# Gunfire



## MaidenScotland (Jun 6, 2009)

Just heard about 10 gunshots and police sirens going on all around me...


----------



## canuck2010 (Jan 13, 2010)

Sounds exciting, nothing happens here in boring Maadi.


----------



## MaidenScotland (Jun 6, 2009)

canuck2010 said:


> Sounds exciting, nothing happens here in boring Maadi.




believe me boring is good


----------



## Sonrisa (Sep 2, 2010)

didnt u hear gunfire yesterday in maadi, Canuck, last night about 9


----------



## starlet (Sep 30, 2012)

Sorry for my stupid question but Maadi is included in the unrest? I was hoping its far away enough from Thairir Square .....,?!


----------



## MaidenScotland (Jun 6, 2009)

starlet said:


> Sorry for my stupid question but Maadi is included in the unrest? I was hoping its far away enough from Thairir Square .....,?!
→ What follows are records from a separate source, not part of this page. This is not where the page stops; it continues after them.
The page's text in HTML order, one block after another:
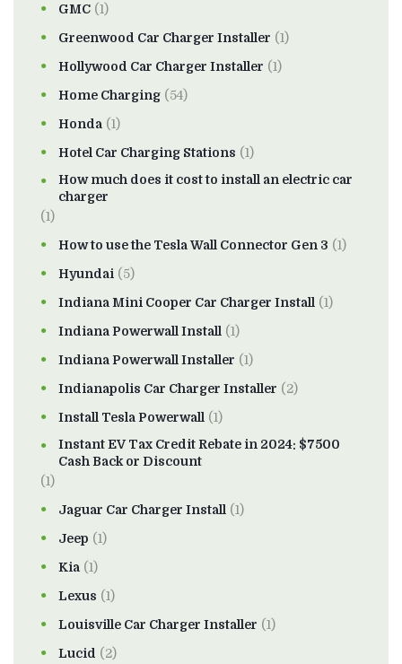
GMC (1)
Greenwood Car Charger Installer (1)
Hollywood Car Charger Installer (1)
Home Charging (54)
Honda (1)
Hotel Car Charging Stations (1)
How much does it cost to install an electric car
charger
(1)
How to use the Tesla Wall Connector Gen 3 (1)
Hyundai (5)
Indiana Mini Cooper Car Charger Install (1)
Indiana Powerwall Install (1)
Indiana Powerwall Installer (1)
Indianapolis Car Charger Installer (2)
Install Tesla Powerwall (1)
Instant EV Tax Credit Rebate in 2024: $7500
Cash Back or Discount
(1)
Jaguar Car Charger Install (1)
Jeep (1)
Kia (1)
Lexus (1)
Louisville Car Charger Installer (1)
Lucid (2)
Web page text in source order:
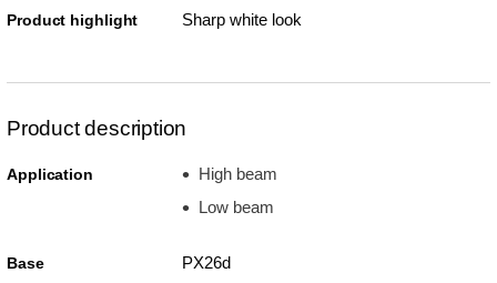
Product highlight Sharp white look
Product description
Application
High beam
Low beam
Base PX26d

Yes Maadi gets included, not anywhere near as bad as downtown etc but yes it does spill over there


----------



## starlet (Sep 30, 2012)

Thanks. Any advice? We arrive on Sunday ...


----------



## MaidenScotland (Jun 6, 2009)

starlet said:


> Thanks. Any advice? We arrive on Sunday ...



don't go near any demonstrations, stay away from police stations.. 

go back two years on this forum and read what was happening, 

Safe Journey

Maiden


----------